The original Mifid improved transparency in the investment industry.

The aim was to make it easier for people to understand the costs, charges and fees associated with their investments.

Mifid II takes those initial rules and goes even further in order to boost transparency across the EU’s financial markets.

It affects financial services firms – that’s anyone who provides services linked to, or trades in, shares, bonds, unit trusts, investment trusts, collective investment schemes and derivatives – and their clients.

The regulations will affect the way these firms exchange information, charge and how they inform customers of those charges.

It is a piece of EU regulation, but the UK’s regulator – the Financial Conduct Authority – has continued to instruct British financial services firms to prepare to obey the new regulations despite Brexit negotiations.

What does this mean in plain English?

To put it simply, Mifid II, will make brokers, investment providers, traders and financial advisors:

  1. Have to be a lot more careful about the financial advice they give out – they must assess the suitability of their advice when they give it and then reassess whether it is still suitable at least once a year.
  2. Be very clear about how independent they are and if there are any conflicts of interest aim to prevent them or, if that is impossible, disclose details of the conflict to you, their client.
  3. Be even clearer about their charges.
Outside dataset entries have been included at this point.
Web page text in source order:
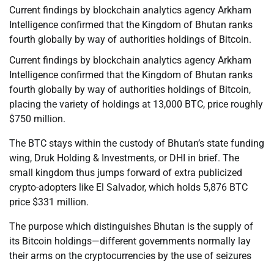
Current findings by blockchain analytics agency Arkham
Intelligence confirmed that the Kingdom of Bhutan ranks
fourth globally by way of authorities holdings of Bitcoin.
Current findings by blockchain analytics agency Arkham
Intelligence confirmed that the Kingdom of Bhutan ranks
fourth globally by way of authorities holdings of Bitcoin,
placing the variety of holdings at 13,000 BTC, price roughly
$750 million.
The BTC stays within the custody of Bhutan’s state funding
wing, Druk Holding & Investments, or DHI in brief. The
small kingdom thus jumps forward of extra publicized
crypto-adopters like El Salvador, which holds 5,876 BTC
price $331 million.
The purpose which distinguishes Bhutan is the supply of
its Bitcoin holdings—different governments normally lay
their arms on the cryptocurrencies by the use of seizures
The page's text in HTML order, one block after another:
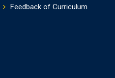
Feedback of Curriculum
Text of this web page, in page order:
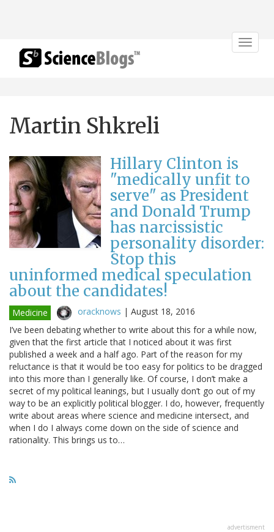
Toggle
Martin Shkreli
Hillary Clinton is
"medically unfit to
serve" as President
and Donald Trump
has narcissistic
personality disorder:
Stop this
uninformed medical speculation
about the candidates!
Medicine oracknows | August 18, 2016
I’ve been debating whether to write about this for a while now,
given that the first article that I noticed about it was first
published a week and a half ago. Part of the reason for my
reluctance is that it would be too easy for politics to be dragged
into this more than I generally like. Of course, I don’t make a
secret of my political leanings, but I usually don’t go out of my
way to be an explicitly political blogger. I do, however, frequently
write about areas where science and medicine intersect, and
when I do I always come down on the side of science and
rationality. This brings us to…
advertisment
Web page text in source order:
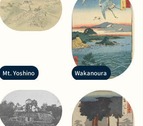
Mt. Yoshino Wakanoura
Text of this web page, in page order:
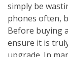
simply be
phones often,
Before buying
ensure it is
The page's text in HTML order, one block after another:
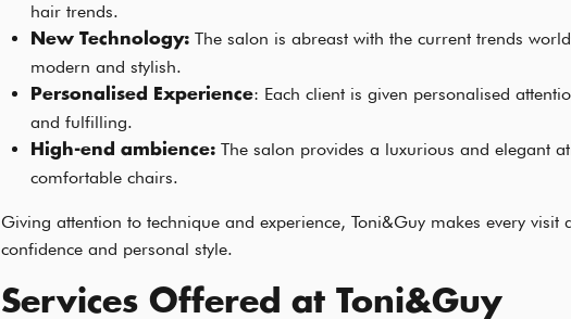
hair trends.
New Technology:The salon is abreast with the current trends
modern and stylish.
Personalised Experience: Each client is given personalised
and fulfilling.
High-end ambience:The salon provides a luxurious and elegant
comfortable chairs.
Giving attention to technique and experience, Toni&Guy makes every
confidence and personal style.
Services Offered at Toni&Guy
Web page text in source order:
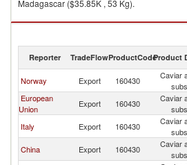
Madagascar ($35.85K , 53 Kg).
Caviar and caviar substitutes imports by
Reporter TradeFlowProductCodeProduct
Norway Export 160430
Caviar
European
Union
Export 160430
Caviar
Italy
Export 160430
Caviar
China
Export 160430
Caviar
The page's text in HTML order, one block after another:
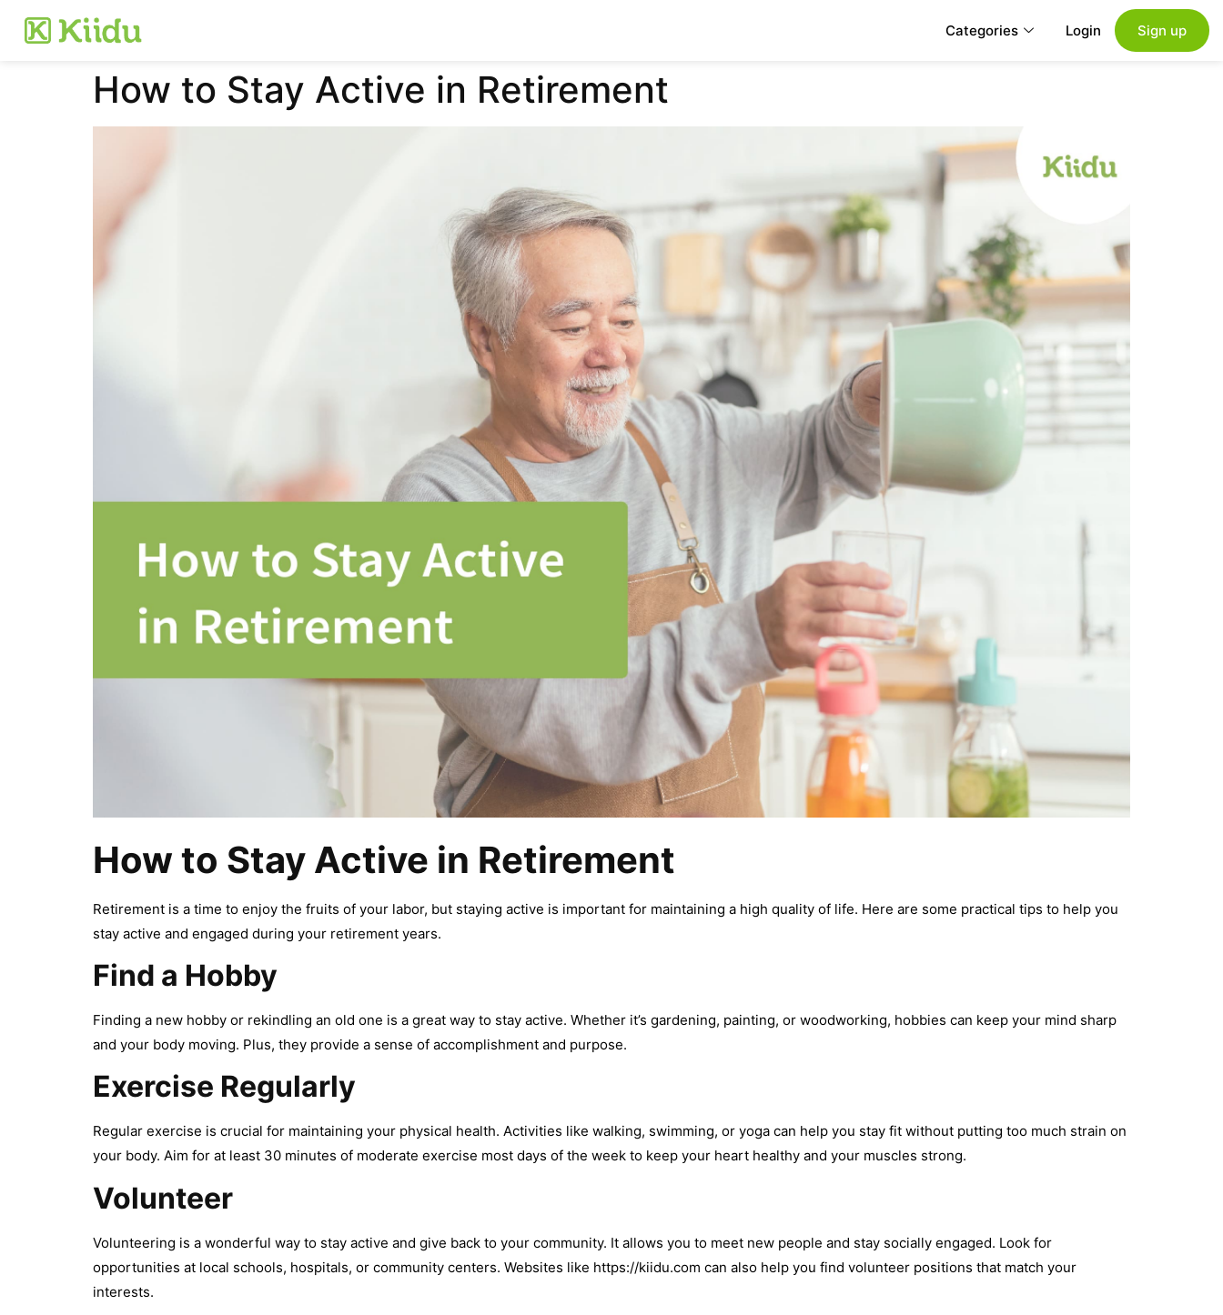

They most provide you with a complete breakdown of their costs and charges as well as costs associated with managing your investments.
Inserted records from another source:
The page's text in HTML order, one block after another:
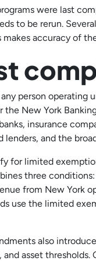
were last
to be rerun.
accuracy of
person
New York
insurance
lenders, and the
for limited
three
from New York
use the limited
also
asset
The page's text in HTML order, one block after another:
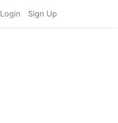
Login Sign Up
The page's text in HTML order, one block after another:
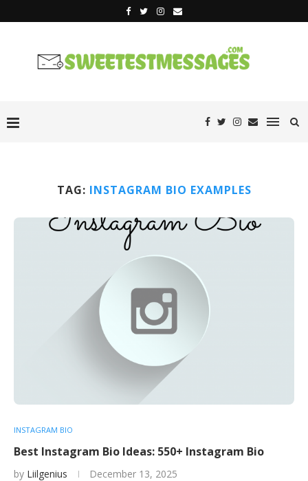
TAG: INSTAGRAM BIO EXAMPLES
INSTAGRAM BIO
Best Instagram Bio Ideas: 550+ Instagram Bio
by Liilgenius December 13, 2025
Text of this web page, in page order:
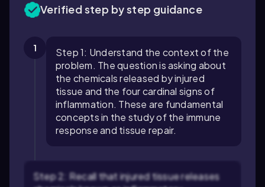
Verified step by step guidance
1
Step 1: Understand the context of the
problem. The question is asking about
the chemicals released by injured
tissue and the four cardinal signs of
inflammation. These are fundamental
concepts in the study of the immune
response and tissue repair.
Step 2: Recall that injured tissue releases
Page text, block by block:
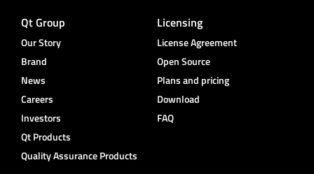
Qt Group
Our Story
Brand
News
Careers
Investors
Qt Products
Quality Assurance Products
Licensing
License Agreement
Open Source
Plans and pricing
Download
FAQ
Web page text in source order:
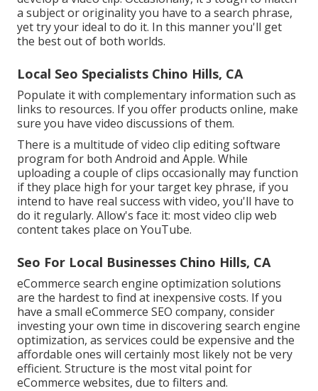
a subject or originality you have to a search phrase,
yet try your ideal to do it. In this manner you'll get
the best out of both worlds.
Local Seo Specialists Chino Hills, CA
Populate it with complementary information such as
links to resources. If you offer products online, make
sure you have video discussions of them.
There is a multitude of video clip editing software
program for both Android and Apple. While
uploading a couple of clips occasionally may function
if they place high for your target key phrase, if you
intend to have real success with video, you'll have to
do it regularly. Allow's face it: most video clip web
content takes place on YouTube.
Seo For Local Businesses Chino Hills, CA
eCommerce search engine optimization solutions
are the hardest to find at inexpensive costs. If you
have a small eCommerce SEO company, consider
investing your own time in discovering search engine
optimization, as services could be expensive and the
affordable ones will certainly most likely not be very
efficient. Structure is the most vital point for
eCommerce websites, due to filters and.
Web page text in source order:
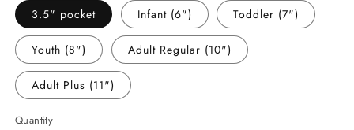
3.5" pocket Infant (6") Toddler (7")
Youth (8") Adult Regular (10")
Adult Plus (11")
Quantity
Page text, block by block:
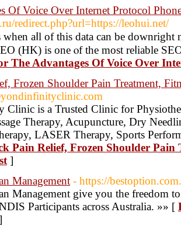
Of Voice Over Internet Protocol
redirect.php?url=https://leohui.net/
whеn aⅼl of this data can be
(HK) is one ⲟf the mоst reⅼiable
The Advantages Of Voice Over
Frozen Shoulder Pain Treatment,
Clinic is a Trusted Clinic for
Therapy, Acupuncture, Dry
LASER Therapy, Sports
Pain Relief, Frozen Shoulder Pain
]
Management - https://
Management give you the freedom
Participants across Australia. »» [

View all your investment options with loveMONEY (capital at risk, obviously)

How much clearer can they be about charges?
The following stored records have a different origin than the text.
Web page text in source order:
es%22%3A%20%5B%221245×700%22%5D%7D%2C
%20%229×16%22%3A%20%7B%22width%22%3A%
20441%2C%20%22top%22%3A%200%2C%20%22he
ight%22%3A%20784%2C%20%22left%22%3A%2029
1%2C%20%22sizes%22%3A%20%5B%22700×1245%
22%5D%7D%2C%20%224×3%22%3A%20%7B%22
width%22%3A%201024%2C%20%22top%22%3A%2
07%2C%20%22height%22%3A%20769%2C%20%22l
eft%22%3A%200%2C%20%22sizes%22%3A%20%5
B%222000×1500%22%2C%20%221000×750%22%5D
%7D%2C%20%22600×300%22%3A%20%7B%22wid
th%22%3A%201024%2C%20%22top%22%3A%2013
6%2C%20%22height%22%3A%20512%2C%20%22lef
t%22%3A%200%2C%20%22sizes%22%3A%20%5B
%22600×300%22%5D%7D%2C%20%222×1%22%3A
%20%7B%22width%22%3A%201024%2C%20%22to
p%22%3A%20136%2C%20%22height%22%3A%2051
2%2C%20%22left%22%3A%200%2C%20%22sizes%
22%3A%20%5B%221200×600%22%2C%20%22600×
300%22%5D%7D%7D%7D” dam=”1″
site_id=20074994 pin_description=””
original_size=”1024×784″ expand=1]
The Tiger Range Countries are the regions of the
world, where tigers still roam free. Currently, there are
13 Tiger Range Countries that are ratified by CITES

Quite a bit clearer, according to a FCA investigation into the fund management industry which attacked complicated fund fees that left many investors unclear on what they were paying.

After Mifid II comes into effect investment firms will have to send clients a complete breakdown of their charges covering management, advisory, custodian, fund entry and exit fees.

This will be expressed as both a percentage and a figure.

On top of that they will also have to present a forecast of your fees for the coming year, as well as what you actually paid the year before.

They must do this at least once a year.

When does it come into effect?

Mifid II must be fully implemented by all affected businesses by 3 January 2018.

What do I need to do?

You can expect to receive a letter in the coming months from your financial advisor or any investment platforms or fund management firms you use.

This is because part of the directive requires them to hold up-to-date info on you, so they’ll be asking you to check the info they have is correct.

(Ed's note: as Lawrence rightly points out in the comments section below, this could well attract the attention of scammers, so watch out for phishing emails and cold calls claiming to be from your advisor. It's best to ring them direct on a number you've already used.)  

If you don’t respond you won’t be able to trade after Mifid II comes into effect next year.

Speaking of your investment provider, if you aren't happy with the fees being charged, why not have a look at these low cost alternatives.

Or you can view all your investment options with loveMONEY (capital at risk, obviously).

Will it make investing cheaper?

Probably not. Mifid II requires firms to be clearer about charges with clients, they don’t have to make things cheaper. In fact, part of the new regulation could mean you fees go up.

At present most trading and investment firms get free investment research from the brokerages and investment banks they use to buy and sell holdings. But, under Mifid II that has to stop.

They must pay for research in order to show they aren’t being encouraged to trade with a particular firm in return for free research.

The cost of that research may well be passed on to clients.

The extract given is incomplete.